IMPLICAÇÕES SOTERIOLÓGICAS

Portanto, direcionemos nossa atenção para as implicações do relacionamento redentor com nosso Deus, que Se constitui em três Pessoas divinas. O âmago dessas implicações reside na garantia de nossa salvação pelo próprio Deus, Criador e Mantenedor de todas as coisas. Jesus Cristo é Deus!

Em João 1, Jesus é descrito como o Logos (Palavra). Assim, a Palavra é descrita como Criador e Deus (v. 1-3), o todo-poderoso Governador do Universo. Em Tito 2:13, Paulo descreveu Cristo como “nosso grande Deus”, e em Romanos 9:5, como o “Deus bendito para sempre”.

A maioria dos adventistas está familiarizada com a descrição que Ellen White fez de Jesus como sendo “um em natureza, caráter e propósito” com Deus, o Pai (Patriarcas e Profetas [CPB, 2022], p. 9). O apóstolo João caracterizou a natureza e o caráter de Deus como sendo vida e luz (Jo 1:4, 5), enfatizando que a Palavra é a Fonte tanto da vida quanto da verdade eterna. Além disso, o evangelista afirmou que o “Verbo Se fez carne e habitou entre nós” (v. 14), resumindo a história do Natal, na qual o grande e eterno Deus Se torna uma criança indefesa. Depois que Ele cresce e toma consciência de Sua missão como o Messias, exerce Seu ministério terrestre por três anos e meio, pregando sobre o reino de Deus e preparando Seus discípulos para Sua morte. Então, Ele morre como sacrifício, o Cordeiro pascal, o Servo Sofredor, por cujas feridas fomos sarados (Is 53). No entanto, Ele não permanece morto! Como Ele mesmo afirmou: “Ninguém tira a Minha vida […] Tenho autoridade para entregá-la e também para reavê-la” (Jo 10:18). Esta declaração de Ellen White ecoa o texto bíblico: “Em Cristo, há vida original, não emprestada, não derivada. […] A divindade de Cristo é a certeza da vida eterna para aquele que crê” (O Desejado de Todas as Nações [CPB, 2022], p. 423, 424).

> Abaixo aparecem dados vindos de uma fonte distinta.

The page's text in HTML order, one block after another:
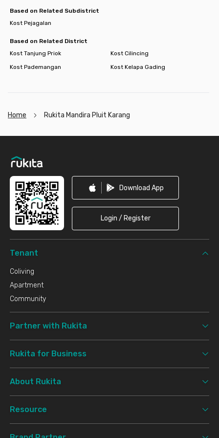
Based on Related Subdistrict
Kost Pejagalan
Based on Related District
Kost Tanjung Priok
Kost Cilincing
Kost Pademangan
Kost Kelapa Gading
Home Rukita Mandira Pluit Karang
Download App
Login / Register
Tenant
Coliving
Apartment
Community
Partner with Rukita
Rukita for Business
About Rukita
Resource
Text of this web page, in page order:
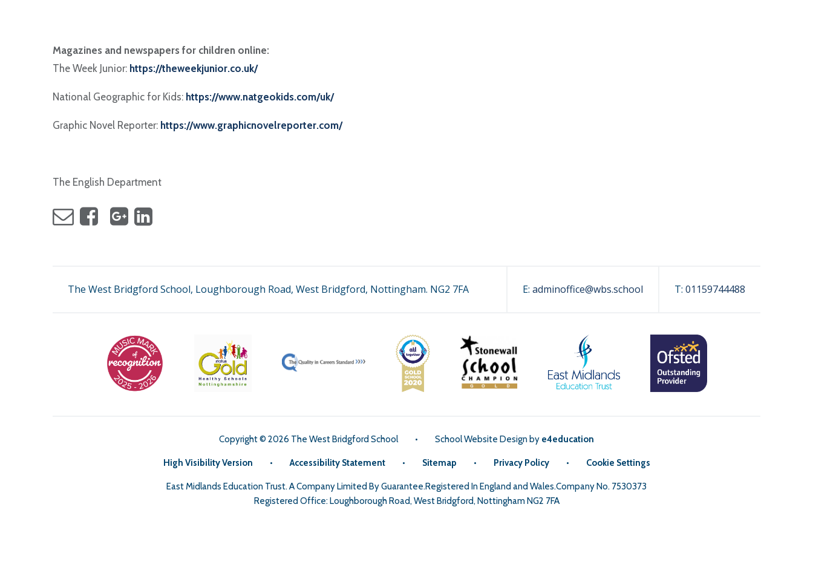
Magazines and newspapers for children online:
The Week Junior: https://theweekjunior.co.uk/
National Geographic for Kids: https://www.natgeokids.com/uk/
Graphic Novel Reporter: https://www.graphicnovelreporter.com/
The English Department
The West Bridgford School, Loughborough Road, West Bridgford, Nottingham. NG2 7FA E: adminoffice@wbs.school T: 01159744488
Copyright © 2026 The West Bridgford School • School Website Design by e4education
High Visibility Version • Accessibility Statement • Sitemap • Privacy Policy • Cookie Settings
East Midlands Education Trust. A Company Limited By Guarantee.Registered In England and Wales.Company No. 7530373
Registered Office: Loughborough Road, West Bridgford, Nottingham NG2 7FA
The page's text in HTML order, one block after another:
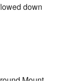
down
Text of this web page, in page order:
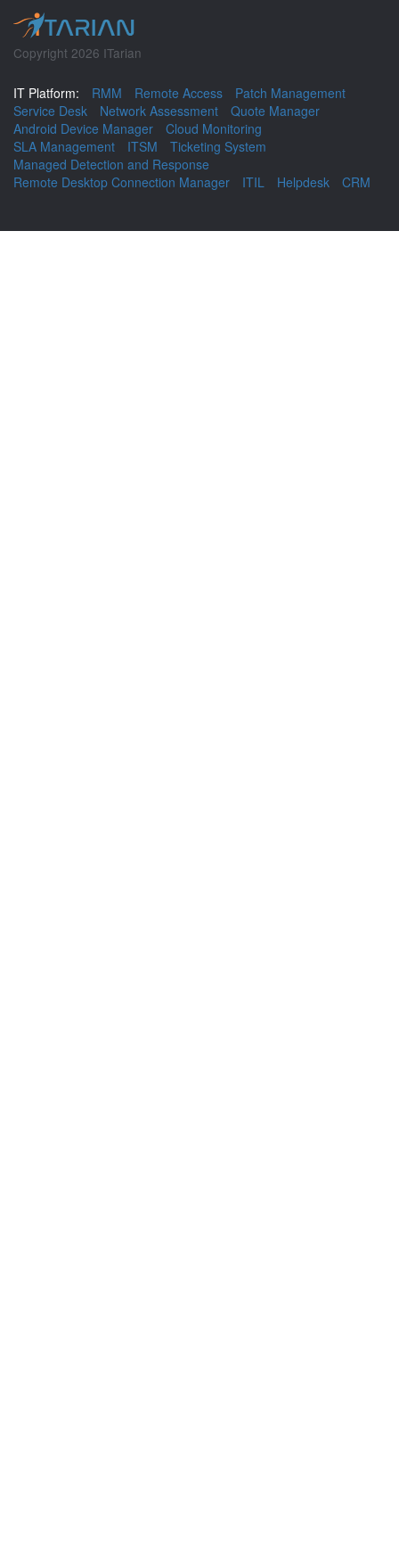
Copyright 2026 ITarian
IT Platform: RMM Remote Access
Patch Management
Service Desk
Network Assessment
Quote Manager
Android Device Manager
Cloud Monitoring
SLA Management
ITSM
Ticketing System
Managed Detection and Response
Remote Desktop Connection Manager
ITIL Helpdesk CRM
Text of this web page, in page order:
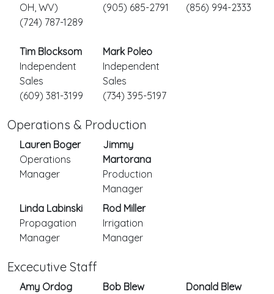
OH, WV)
(724) 787-1289
(905) 685-2791
(856) 994-2333
Tim Blocksom
Independent
Sales
(609) 381-3199
Mark Poleo
Independent
Sales
(734) 395-5197
Operations & Production
Lauren Boger
Operations
Manager
Jimmy
Martorana
Production
Manager
Linda Labinski
Propagation
Manager
Rod Miller
Irrigation
Manager
Excecutive Staff
Amy Ordog
Bob Blew
Donald Blew
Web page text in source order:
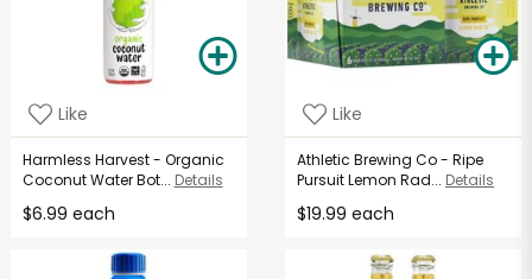
Like
Harmless Harvest - Organic
Coconut Water Bot... Details
$6.99 each
Like
Athletic Brewing Co - Ripe
Pursuit Lemon Rad... Details
$19.99 each
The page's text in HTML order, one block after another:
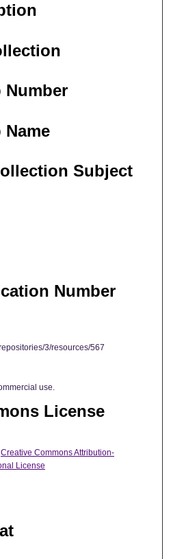
Number
Subject
Number
3/resources/567
use.
License
Creative Commons Attribution-
License
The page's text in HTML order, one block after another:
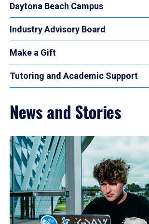
Daytona Beach Campus
Industry Advisory Board
Make a Gift
Tutoring and Academic Support
News and Stories
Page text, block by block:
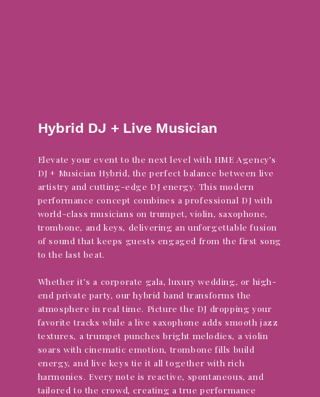
Hybrid DJ + Live Musician
Elevate your event to the next level with HME Agency’s
DJ + Musician Hybrid, the perfect balance between live
artistry and cutting-edge DJ energy. This modern
performance concept combines a professional DJ with
world-class musicians on trumpet, violin, saxophone,
trombone, and keys, delivering an unforgettable fusion
of sound that keeps guests engaged from the first song
to the last beat.
Whether it’s a corporate gala, luxury wedding, or high-
end private party, our hybrid band transforms the
atmosphere in real time. Picture the DJ dropping your
favorite tracks while a live saxophone adds smooth jazz
textures, a trumpet punches bright melodies, a violin
soars with cinematic emotion, trombone fills build
energy, and live keys tie it all together with rich
harmonies. Every note is reactive, spontaneous, and
tailored to the crowd, creating a true performance
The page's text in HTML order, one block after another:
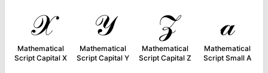
𝒳
Mathematical
Script Capital X
𝒴
Mathematical
Script Capital Y
𝒵
Mathematical
Script Capital Z
𝒶
Mathematical
Script Small A
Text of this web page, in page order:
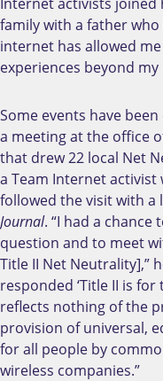
family with a father
internet has allowed
experiences beyond my
Some events have
a meeting at the office
that drew 22 local Net
a Team Internet
followed the visit with
Journal. “I had a chance
question and to meet
Title II Net Neutrality],”
responded ‘Title II is
reflects nothing of the
provision of universal,
for all people by
wireless companies.”
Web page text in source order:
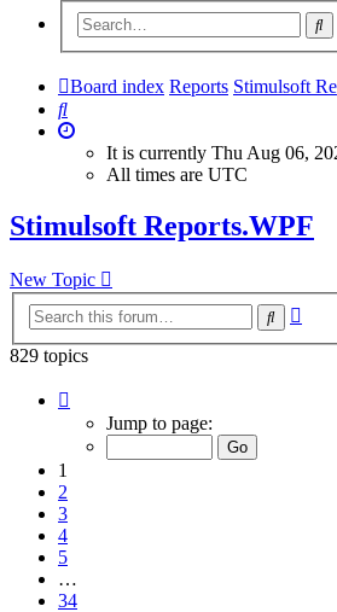
Board index Reports Stimulsoft
Search
It is currently Thu Aug 06,
All times are UTC
Stimulsoft Reports.WPF
New Topic
Search
829 topics
Jump to page:
1
2
3
4
5
…
34
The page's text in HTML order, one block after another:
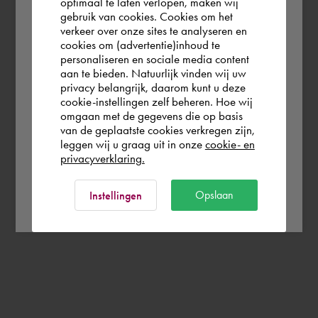
the world. Please confirm in which country
you wish to shop.
Finland
Rest of the world
gebruik van cookies. Cookies om het
verkeer over onze sites te analyseren en
cookies om (advertentie)inhoud te
personaliseren en sociale media content
aan te bieden. Natuurlijk vinden wij uw
privacy belangrijk, daarom kunt u deze
cookie-instellingen zelf beheren. Hoe wij
omgaan met de gegevens die op basis
van de geplaatste cookies verkregen zijn,
leggen wij u graag uit in onze cookie- en
privacyverklaring.
Instellingen Opslaan
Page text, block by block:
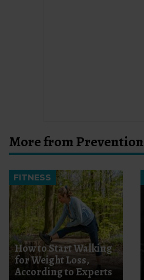
More from Prevention
FITNESS
How to Start Walking
for Weight Loss,
According to Experts
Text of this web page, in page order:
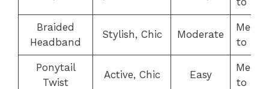
Braided
Headband
Stylish, Chic Moderate
to
Ponytail
Twist
Active, Chic Easy
to
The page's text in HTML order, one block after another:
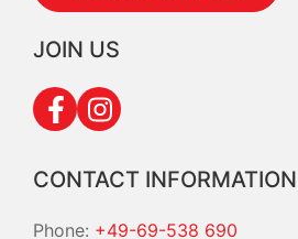
JOIN US
CONTACT INFORMATION
Phone: +49-69-538 690
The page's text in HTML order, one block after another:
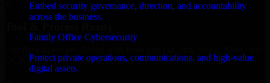
Embed security governance, direction, and accountability
across the business.
Family Office Cybersecurity
Protect private operations, communications, and high-value
digital assets.
GCP, and follow Agile workflows for smooth collaboration.
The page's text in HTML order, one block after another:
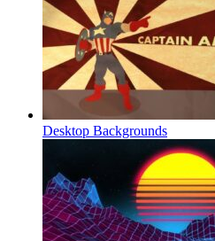
Desktop Backgrounds
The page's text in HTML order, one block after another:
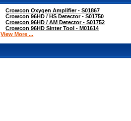
Crowcon Oxygen Amplifier - S01867
Crowcon 96HD / HS Detector - S01750
Crowcon 96HD / AM Detector - S01752
Crowcon 96HD Sinter Tool - M01614
View More ...
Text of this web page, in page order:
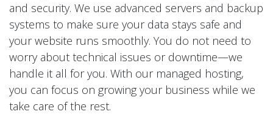
and security. We use advanced servers and backup
systems to make sure your data stays safe and
your website runs smoothly. You do not need to
worry about technical issues or downtime—we
handle it all for you. With our managed hosting,
you can focus on growing your business while we
take care of the rest.
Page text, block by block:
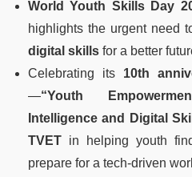
World Youth Skills Day
highlights the urgent need
digital skills for a better
Celebrating its 10th
—“Youth
Intelligence and Digital
TVET in helping youth
prepare for a tech-driven
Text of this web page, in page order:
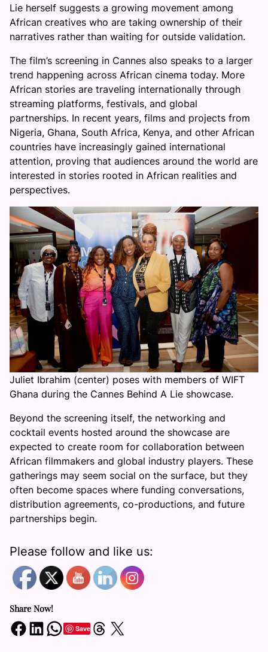
Lie herself suggests a growing movement among
African creatives who are taking ownership of their
narratives rather than waiting for outside validation.
The film’s screening in Cannes also speaks to a larger
trend happening across African cinema today. More
African stories are traveling internationally through
streaming platforms, festivals, and global
partnerships. In recent years, films and projects from
Nigeria, Ghana, South Africa, Kenya, and other African
countries have increasingly gained international
attention, proving that audiences around the world are
interested in stories rooted in African realities and
perspectives.
Juliet Ibrahim (center) poses with members of WIFT
Ghana during the Cannes Behind A Lie showcase.
Beyond the screening itself, the networking and
cocktail events hosted around the showcase are
expected to create room for collaboration between
African filmmakers and global industry players. These
gatherings may seem social on the surface, but they
often become spaces where funding conversations,
distribution agreements, co-productions, and future
partnerships begin.
Please follow and like us:
Share Now!
Share on Facebook Share on LinkedIn Share on WhatsApp SaveShare on Threads Share on X
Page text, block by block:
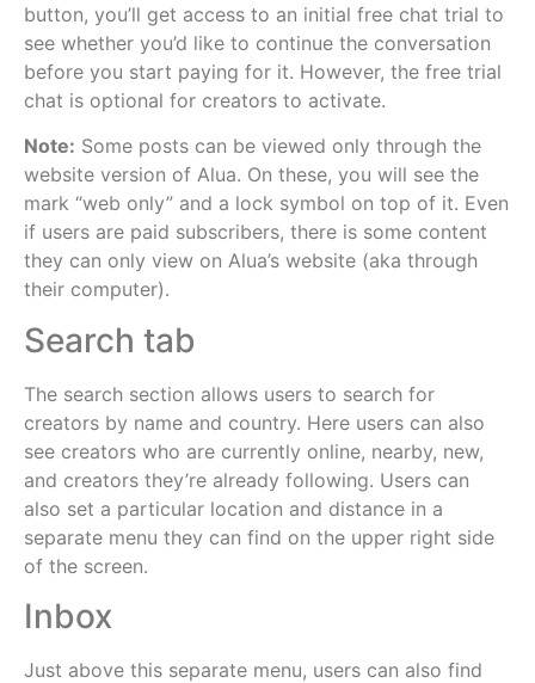
button, you’ll get access to an initial free chat trial to
see whether you’d like to continue the conversation
before you start paying for it. However, the free trial
chat is optional for creators to activate.
Note: Some posts can be viewed only through the
website version of Alua. On these, you will see the
mark “web only” and a lock symbol on top of it. Even
if users are paid subscribers, there is some content
they can only view on Alua’s website (aka through
their computer).
Search tab
The search section allows users to search for
creators by name and country. Here users can also
see creators who are currently online, nearby, new,
and creators they’re already following. Users can
also set a particular location and distance in a
separate menu they can find on the upper right side
of the screen.
Inbox
Just above this separate menu, users can also find
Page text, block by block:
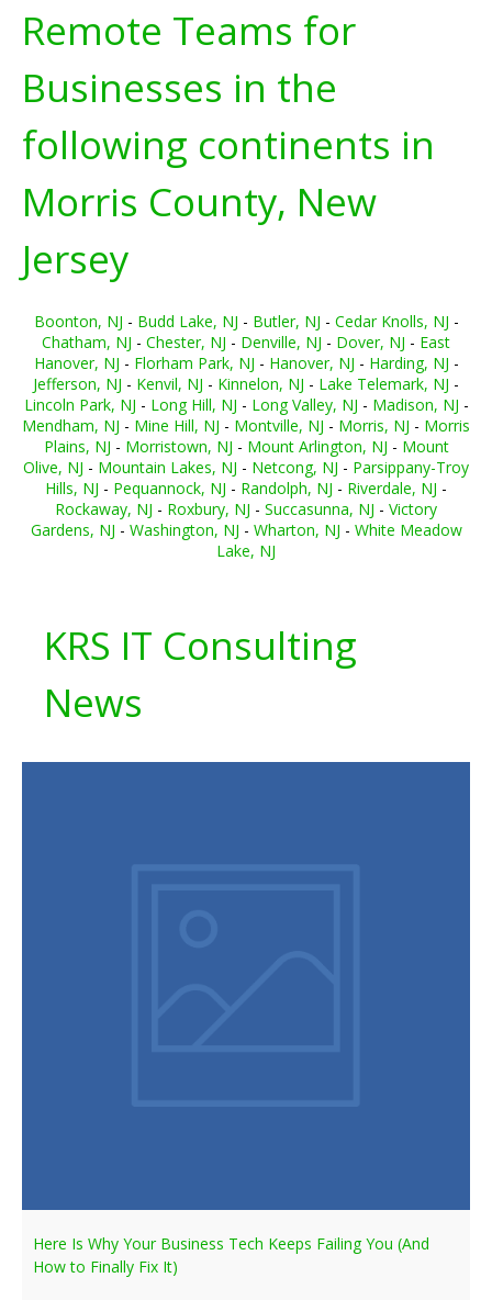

Deus, o Filho, em Seu papel de Salvador (1) é Todo-Poderoso, (2) nos ama e (3) é Ele mesmo a ponte de salvação que nos conecta com Deus. Somente o verdadeiro Deus pode realizar essas três tarefas da nossa salvação. Se Ele não fosse totalmente divino, Sua capacidade de salvar diminuiria. Portanto, vê-Lo como algo menos que um Ser totalmente divino reduz a nossa capacidade de compreender e desfrutar da Sua obra de salvação. Conforme João 15:13 declara: “Ninguém tem amor maior do que este: de alguém dar a própria vida pelos Seus amigos.” 

Nota: Este artigo foi publicado originalmente em Perspective Digest, v. 25, n. 2, abril de 2020.

JOHN REEVE é professor de história eclesiástica no seminário teológico da Universidade Andrews, nos Estados Unidos

(Matéria de capa da Revista Adventista de abril/2024)

Última atualização em 5 de abril de 2024 por Márcio Tonetti.